Extracted data entries

== Segment start ==

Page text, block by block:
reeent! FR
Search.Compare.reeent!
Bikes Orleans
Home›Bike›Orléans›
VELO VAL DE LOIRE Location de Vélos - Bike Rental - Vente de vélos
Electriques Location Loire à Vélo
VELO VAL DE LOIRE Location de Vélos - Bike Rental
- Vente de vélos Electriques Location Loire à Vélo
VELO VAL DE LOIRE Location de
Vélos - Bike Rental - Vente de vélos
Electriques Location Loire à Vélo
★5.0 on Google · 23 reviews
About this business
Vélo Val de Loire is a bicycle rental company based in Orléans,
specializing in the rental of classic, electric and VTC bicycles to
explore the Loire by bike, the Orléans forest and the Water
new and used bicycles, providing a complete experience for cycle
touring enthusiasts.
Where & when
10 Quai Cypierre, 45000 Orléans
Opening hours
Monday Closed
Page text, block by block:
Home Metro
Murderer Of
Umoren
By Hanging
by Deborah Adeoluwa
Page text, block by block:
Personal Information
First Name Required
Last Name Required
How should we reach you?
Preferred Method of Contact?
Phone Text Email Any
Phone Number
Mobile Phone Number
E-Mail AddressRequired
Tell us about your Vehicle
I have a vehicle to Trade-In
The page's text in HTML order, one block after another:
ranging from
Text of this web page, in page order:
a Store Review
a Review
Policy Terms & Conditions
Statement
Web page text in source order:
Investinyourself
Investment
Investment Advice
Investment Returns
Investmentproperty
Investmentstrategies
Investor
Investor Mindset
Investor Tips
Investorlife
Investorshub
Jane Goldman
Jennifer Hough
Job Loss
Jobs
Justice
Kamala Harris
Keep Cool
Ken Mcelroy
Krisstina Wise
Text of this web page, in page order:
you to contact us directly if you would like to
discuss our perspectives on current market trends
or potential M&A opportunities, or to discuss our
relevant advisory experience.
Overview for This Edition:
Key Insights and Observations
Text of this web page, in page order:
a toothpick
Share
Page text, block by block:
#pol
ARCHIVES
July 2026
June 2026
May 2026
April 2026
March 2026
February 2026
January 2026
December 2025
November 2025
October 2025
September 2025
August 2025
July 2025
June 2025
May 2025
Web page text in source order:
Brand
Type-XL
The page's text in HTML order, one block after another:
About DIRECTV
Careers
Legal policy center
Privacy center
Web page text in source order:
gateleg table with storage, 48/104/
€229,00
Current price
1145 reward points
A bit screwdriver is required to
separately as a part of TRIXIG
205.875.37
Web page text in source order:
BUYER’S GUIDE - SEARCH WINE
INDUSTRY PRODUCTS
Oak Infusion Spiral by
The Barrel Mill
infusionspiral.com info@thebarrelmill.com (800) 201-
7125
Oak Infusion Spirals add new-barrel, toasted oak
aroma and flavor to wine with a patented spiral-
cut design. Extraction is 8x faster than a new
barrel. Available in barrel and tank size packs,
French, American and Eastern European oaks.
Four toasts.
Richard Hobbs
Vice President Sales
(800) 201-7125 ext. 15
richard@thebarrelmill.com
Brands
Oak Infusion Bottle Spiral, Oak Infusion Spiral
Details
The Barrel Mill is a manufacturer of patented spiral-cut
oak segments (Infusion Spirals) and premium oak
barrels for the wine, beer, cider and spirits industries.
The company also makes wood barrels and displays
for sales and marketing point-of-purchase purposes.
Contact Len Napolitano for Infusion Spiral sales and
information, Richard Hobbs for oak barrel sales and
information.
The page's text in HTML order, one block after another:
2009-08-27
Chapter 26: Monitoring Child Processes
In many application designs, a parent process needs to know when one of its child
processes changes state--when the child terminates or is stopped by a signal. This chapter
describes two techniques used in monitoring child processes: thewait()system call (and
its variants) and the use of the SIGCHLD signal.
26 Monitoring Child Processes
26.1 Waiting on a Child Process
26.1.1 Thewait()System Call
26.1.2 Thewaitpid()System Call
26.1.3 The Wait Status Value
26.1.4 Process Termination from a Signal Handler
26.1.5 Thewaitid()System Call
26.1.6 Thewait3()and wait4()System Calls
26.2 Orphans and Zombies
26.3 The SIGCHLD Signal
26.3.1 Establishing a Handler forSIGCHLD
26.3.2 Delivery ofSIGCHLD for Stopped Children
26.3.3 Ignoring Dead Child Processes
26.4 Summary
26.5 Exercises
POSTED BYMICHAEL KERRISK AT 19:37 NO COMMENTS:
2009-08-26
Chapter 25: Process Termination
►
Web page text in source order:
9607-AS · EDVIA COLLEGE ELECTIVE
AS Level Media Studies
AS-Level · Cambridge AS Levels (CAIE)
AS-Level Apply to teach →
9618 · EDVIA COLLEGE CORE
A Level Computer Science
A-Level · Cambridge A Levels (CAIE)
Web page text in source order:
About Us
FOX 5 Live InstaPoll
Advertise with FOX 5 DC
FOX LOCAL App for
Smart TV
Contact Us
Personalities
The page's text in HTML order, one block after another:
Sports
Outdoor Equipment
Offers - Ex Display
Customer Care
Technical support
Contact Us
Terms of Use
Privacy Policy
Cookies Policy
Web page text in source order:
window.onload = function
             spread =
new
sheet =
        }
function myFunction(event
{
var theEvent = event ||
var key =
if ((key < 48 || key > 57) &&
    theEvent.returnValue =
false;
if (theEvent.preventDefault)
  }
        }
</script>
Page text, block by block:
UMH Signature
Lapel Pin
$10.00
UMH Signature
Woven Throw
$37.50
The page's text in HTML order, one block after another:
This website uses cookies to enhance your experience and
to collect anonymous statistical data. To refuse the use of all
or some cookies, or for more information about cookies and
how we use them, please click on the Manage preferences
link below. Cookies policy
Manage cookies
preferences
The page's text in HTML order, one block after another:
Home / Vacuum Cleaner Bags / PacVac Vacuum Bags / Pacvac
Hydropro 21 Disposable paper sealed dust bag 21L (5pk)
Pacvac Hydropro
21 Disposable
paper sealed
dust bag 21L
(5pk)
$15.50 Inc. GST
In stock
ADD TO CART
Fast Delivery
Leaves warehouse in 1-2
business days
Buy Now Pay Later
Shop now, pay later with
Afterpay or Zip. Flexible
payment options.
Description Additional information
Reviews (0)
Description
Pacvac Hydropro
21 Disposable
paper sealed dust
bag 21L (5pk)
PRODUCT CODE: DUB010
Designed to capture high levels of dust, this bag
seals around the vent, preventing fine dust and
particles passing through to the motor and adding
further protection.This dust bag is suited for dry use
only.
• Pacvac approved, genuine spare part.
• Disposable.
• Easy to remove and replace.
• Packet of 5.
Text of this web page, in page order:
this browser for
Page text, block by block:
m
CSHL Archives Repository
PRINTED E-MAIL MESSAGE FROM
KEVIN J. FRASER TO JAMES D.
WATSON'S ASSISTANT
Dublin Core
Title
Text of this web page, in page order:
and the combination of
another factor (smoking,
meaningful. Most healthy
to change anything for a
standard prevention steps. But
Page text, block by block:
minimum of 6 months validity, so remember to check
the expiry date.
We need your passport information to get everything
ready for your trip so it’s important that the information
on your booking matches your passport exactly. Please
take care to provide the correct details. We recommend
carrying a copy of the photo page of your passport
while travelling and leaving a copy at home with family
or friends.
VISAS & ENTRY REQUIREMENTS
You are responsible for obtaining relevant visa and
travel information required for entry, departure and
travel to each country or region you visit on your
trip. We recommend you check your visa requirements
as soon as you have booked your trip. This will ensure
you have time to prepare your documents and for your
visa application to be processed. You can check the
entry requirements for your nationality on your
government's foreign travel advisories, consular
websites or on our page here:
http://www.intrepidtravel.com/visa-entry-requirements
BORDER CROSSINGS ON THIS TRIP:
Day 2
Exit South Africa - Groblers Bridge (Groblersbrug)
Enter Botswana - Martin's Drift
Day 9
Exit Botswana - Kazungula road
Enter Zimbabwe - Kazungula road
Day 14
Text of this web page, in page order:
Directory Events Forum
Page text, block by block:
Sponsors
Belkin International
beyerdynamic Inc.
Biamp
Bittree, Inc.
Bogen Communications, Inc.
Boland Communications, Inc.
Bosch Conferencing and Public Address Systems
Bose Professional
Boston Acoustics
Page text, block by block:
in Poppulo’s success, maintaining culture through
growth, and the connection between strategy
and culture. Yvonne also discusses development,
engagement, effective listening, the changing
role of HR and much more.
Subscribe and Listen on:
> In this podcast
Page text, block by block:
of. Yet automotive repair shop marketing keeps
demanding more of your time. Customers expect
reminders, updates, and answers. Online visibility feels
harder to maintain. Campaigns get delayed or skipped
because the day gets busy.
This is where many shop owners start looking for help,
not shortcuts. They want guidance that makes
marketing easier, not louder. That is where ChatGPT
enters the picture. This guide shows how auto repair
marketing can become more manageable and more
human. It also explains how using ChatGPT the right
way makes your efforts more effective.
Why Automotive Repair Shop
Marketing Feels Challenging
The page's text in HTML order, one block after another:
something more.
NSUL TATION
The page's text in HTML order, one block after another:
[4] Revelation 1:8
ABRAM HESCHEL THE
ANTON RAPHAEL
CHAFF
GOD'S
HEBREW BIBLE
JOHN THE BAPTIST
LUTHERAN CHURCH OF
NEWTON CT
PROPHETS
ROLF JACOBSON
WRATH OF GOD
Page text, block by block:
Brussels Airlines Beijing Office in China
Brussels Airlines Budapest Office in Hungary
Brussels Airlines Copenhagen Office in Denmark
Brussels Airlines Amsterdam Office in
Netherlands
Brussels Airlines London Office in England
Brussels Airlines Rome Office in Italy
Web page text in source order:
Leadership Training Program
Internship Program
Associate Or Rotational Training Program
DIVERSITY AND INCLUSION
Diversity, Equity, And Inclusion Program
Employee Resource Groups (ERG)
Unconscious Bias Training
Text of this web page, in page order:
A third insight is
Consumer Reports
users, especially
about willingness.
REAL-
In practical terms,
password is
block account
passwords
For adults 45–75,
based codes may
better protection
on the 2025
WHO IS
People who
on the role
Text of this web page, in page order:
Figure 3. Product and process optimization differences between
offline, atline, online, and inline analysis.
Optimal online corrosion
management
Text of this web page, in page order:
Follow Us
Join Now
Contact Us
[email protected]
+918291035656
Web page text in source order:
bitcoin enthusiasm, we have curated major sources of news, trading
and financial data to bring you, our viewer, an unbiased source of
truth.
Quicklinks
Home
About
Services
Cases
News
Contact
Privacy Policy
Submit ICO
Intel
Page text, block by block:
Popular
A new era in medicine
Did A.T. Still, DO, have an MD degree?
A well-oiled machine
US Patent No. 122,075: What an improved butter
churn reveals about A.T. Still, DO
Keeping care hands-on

== Segment end ==

◆ THE TASK
The records are above. How many lines in them contain the word "Training"? Give the number alone.

◆ RESPONSE TO THIS TASK
3